Até hoje a comissão de trabalhadores tem conseguido, em concertação avisada com a direção da Auto Europa, achar os melhores caminhos para que os trabalhadores desta unidade estejam satisfeitos com o leque de condições de que beneficiam. Convém lembrar que esta unidade representa a maior empresa de capitais externos a operar em Portugal, dando emprego a centenas de operários que têm, de longe, as melhores condições remuneratórias e benefícios do ramo industrial nacional. Pela própria natureza da unidade de produção automóvel, o trabalho é efetuado por turnos e como tal, trabalhar aos fins de semana é algo intrínseco à normal laboração. Até hoje foram sempre encontradas as melhores soluções para que os benefícios fossem assegurados a quem trabalhava em horários normalmente de descanso. O que se passou então agora de diferente? Temo que apenas os protagonistas são diversos e infelizmente para pior. Não está em causa reduzir a produção e acenar com lay-off, antes pelo contrário, está na calha a produção de um novo modelo para os próximos anos. Então o que mudou? Antes de aventar algumas pistas faço uma viagem no tempo até aos anos 90 do século passado, às unidades de produção automóvel da Ford e da GM na Azambuja. Também aí havia centenas de trabalhadores a auferirem remunerações elevadas e com regalias bem acima da média no sector, mas quando se começaram a sentir os ventos da mudança nos mercados internacionais e o fantasma da crise se agigantou, os sindicatos entraram em força nessas unidades, a exigirem mais e melhores condições para trabalhadores que, em boa verdade, o que desejavam era que as mesmas continuassem por muitos e bons anos a laborar. Mas, com uma aparente cegueira coletiva, estes protestos agudizaram-se e levaram a que as direções dessas unidades as viessem a deslocalizar para países do leste europeu onde lucraram com a mão de obra mais barata e, acima de tudo, de um clima laboral pacífico e focado em produzir. Quem ganhou com todo este triste processo? Tenho dificuldades em perceber se por cá alguém ganhou algo, mas a certeza contundente dos factos trouxe o desemprego para a quase totalidade desses operários que, mesmo com algumas indemnizações, não mais tiveram outras oportunidades de trabalho na sua área de sempre. Para completar esta fotografia, basta visitar a Azambuja e ver que unidades lá operam nos dias de hoje, sobretudo de logística e com condições remuneratórias a anos luz das que nesses tempos esses trabalhadores beneficiaram.

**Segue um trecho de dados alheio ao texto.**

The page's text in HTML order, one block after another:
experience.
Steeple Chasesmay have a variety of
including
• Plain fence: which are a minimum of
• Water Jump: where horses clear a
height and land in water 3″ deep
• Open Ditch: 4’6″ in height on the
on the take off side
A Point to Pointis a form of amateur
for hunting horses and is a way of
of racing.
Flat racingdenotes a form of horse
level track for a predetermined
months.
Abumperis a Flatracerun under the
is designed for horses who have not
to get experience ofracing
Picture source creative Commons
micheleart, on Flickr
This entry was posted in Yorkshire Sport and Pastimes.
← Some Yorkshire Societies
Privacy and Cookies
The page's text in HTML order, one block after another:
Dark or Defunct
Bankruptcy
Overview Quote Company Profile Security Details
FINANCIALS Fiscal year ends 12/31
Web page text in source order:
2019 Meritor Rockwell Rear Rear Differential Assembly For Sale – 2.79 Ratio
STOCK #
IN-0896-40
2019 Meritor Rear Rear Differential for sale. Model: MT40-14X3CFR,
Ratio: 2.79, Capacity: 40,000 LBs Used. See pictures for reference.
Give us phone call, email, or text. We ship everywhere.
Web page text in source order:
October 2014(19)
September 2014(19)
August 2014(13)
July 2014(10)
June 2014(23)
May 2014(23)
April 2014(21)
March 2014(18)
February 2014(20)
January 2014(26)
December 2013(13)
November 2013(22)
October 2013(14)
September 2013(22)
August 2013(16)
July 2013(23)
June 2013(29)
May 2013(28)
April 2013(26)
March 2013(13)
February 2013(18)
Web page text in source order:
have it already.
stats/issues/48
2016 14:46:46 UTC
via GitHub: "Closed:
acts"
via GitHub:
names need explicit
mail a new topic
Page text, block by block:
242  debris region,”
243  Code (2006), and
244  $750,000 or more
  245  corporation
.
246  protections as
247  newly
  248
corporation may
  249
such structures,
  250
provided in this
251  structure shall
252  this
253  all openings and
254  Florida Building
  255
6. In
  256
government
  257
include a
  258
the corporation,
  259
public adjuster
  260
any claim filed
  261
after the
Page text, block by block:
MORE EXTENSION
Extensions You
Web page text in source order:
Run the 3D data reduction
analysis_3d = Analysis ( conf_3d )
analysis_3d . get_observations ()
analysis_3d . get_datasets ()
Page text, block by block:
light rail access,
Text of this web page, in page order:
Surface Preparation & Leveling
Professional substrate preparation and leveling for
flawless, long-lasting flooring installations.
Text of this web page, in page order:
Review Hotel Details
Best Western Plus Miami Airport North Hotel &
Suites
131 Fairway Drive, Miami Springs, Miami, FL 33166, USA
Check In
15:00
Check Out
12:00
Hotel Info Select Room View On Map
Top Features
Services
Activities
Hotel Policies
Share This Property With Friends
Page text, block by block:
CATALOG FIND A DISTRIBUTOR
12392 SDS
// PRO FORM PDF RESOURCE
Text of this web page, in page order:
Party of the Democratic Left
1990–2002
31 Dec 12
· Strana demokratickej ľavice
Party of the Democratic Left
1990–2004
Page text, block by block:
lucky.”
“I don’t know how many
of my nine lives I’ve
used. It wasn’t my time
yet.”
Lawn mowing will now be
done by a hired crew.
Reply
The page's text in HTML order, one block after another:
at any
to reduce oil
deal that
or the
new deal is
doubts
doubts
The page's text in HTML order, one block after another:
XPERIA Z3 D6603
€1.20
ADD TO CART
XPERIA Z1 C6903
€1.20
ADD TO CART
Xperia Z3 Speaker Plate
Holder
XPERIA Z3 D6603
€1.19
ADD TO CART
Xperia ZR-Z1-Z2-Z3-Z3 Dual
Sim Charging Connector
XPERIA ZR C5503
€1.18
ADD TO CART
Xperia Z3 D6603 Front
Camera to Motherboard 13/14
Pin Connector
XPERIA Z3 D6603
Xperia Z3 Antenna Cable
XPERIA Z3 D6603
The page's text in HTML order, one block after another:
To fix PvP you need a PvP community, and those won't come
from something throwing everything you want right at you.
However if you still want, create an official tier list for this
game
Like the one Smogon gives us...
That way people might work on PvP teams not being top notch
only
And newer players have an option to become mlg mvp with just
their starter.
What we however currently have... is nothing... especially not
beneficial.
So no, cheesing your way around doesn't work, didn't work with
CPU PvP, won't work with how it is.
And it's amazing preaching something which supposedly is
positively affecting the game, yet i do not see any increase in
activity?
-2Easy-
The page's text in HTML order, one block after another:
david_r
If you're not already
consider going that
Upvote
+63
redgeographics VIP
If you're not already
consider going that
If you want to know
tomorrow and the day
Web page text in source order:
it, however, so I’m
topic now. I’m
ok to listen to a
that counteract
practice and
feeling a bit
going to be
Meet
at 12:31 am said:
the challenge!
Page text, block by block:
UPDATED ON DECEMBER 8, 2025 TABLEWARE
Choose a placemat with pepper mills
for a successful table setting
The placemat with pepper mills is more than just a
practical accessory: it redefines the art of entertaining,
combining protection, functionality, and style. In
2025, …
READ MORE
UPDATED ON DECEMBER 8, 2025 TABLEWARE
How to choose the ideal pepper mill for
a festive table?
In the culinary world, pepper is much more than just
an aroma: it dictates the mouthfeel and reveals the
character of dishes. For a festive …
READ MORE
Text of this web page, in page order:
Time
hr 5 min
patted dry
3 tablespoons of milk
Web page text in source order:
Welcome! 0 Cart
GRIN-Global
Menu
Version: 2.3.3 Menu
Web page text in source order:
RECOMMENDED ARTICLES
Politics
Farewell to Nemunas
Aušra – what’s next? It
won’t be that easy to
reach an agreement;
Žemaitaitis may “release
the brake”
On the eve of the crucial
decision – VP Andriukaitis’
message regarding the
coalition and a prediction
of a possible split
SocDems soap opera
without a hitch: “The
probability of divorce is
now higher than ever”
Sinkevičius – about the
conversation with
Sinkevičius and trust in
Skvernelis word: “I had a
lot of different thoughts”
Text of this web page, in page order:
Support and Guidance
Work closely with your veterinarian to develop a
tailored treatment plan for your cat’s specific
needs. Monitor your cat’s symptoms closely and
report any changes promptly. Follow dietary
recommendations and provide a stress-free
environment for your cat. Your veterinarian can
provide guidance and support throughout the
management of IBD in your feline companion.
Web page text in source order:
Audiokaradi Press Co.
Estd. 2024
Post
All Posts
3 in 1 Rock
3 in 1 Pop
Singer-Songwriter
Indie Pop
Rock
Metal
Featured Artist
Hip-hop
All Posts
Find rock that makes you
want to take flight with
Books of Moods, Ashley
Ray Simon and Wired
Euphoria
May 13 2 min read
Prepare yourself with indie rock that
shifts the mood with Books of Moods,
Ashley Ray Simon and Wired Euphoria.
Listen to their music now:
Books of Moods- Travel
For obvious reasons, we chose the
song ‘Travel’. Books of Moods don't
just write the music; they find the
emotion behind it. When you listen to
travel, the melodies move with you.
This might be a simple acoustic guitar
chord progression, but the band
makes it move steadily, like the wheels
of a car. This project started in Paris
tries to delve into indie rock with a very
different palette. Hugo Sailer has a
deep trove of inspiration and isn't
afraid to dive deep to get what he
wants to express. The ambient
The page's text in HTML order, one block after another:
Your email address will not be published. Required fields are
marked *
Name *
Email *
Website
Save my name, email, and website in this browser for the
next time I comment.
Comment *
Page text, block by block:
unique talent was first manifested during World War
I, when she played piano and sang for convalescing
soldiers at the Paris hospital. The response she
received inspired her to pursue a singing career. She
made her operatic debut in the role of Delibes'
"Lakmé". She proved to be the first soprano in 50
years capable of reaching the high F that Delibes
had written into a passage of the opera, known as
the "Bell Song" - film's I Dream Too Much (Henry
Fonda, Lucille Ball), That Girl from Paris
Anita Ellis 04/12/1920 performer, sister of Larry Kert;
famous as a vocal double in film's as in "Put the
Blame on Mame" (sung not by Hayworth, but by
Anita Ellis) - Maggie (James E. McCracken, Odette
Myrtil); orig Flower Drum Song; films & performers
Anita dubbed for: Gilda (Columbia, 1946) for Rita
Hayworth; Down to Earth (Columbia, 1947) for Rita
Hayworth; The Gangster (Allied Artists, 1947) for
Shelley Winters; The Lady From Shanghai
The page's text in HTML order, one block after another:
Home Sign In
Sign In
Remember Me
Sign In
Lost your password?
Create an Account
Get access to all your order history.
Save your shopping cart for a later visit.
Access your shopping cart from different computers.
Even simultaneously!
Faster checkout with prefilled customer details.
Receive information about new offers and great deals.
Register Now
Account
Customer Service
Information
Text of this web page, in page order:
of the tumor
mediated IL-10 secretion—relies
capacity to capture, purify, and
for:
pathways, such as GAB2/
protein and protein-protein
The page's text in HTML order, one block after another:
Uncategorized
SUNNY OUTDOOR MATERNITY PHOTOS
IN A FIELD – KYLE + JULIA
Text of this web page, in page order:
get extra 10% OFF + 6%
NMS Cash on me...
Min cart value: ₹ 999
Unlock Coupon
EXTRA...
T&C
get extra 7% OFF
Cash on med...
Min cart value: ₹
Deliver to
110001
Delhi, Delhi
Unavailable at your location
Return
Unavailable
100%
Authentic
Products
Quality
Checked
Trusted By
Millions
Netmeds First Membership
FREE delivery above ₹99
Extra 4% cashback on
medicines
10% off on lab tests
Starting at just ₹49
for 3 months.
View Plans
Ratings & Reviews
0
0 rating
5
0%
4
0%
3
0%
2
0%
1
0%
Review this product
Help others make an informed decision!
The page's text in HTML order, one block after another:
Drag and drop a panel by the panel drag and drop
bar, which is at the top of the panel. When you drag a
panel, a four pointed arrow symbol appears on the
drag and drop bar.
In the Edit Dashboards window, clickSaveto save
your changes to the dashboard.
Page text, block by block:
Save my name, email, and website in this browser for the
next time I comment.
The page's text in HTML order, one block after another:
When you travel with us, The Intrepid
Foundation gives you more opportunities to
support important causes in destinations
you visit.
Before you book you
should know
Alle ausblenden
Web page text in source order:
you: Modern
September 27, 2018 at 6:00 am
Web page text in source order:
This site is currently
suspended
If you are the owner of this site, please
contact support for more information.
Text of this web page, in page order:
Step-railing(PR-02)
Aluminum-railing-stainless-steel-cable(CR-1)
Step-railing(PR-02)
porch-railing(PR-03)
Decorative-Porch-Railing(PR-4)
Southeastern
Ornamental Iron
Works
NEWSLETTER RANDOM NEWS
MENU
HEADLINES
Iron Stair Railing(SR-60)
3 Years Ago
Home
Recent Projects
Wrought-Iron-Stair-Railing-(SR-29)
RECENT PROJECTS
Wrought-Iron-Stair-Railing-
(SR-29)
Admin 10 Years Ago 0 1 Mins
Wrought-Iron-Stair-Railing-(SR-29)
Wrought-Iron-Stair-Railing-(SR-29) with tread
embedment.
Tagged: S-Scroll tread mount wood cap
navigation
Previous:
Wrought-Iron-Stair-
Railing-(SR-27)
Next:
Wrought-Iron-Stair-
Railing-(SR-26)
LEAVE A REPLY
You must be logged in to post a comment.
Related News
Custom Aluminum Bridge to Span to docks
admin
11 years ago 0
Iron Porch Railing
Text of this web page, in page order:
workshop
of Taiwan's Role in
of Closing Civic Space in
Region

Voltemos a Palmela. Por estes dias ainda não se vislumbram decisões sobre todo este processo mas os cenários em causa estão à vista desarmada. E se, porventura, a direção da Auto Europa decidir não alinhar nestes protestos e se cansar deste clima nocivo, vindo a decidir encerrar esta unidade e deslocalizá-la para um dos muitos países que se perfilam para a receber de braços abertos, a pergunta que eu faço é simples: então quem beneficiou destes protestos sindicais? Em última análise só mesmo os próprios sindicatos e o seu protagonismo, ferido e incomodado pelo sucesso consecutivo de uma mera comissão de trabalhadores. Este sucesso ensombrava a própria razão de existir dos sindicatos, esvaziando-os de sentido num mundo em que cada vez mais vão perdendo filiados. Porque quanto a perdas, convenhamos que o lote é vasto. Em primeira linha perderão todos os trabalhadores desta grande unidade industrial. Irão para o desemprego e dificilmente voltarão a ter oportunidade semelhante. Numa segunda linha todas as empresas satélite e seus funcionários, que operam como fornecedores diretos desta unidade e que vivem na sua sombra. Numa terceira linha todo o comércio e serviços da região, pela perda notória de poder de compra de tantos moradores dessa região alargada. E sem querer entrar em análises mais arriscadas, perde o país e o futuro do mesmo. Pois se, porventura, for este o caminho a seguir pela direção há que entender as consequências gravosas de tal saída do país. Portugal ficará manchado a negro no panorama do investimento empresarial internacional e dificilmente haverá interessados em apostar num país que protesta mais do que trabalha! A verdade é que dessa imagem ninguém nos libertará e esse fardo irá ser suportado pelas gerações vindouras.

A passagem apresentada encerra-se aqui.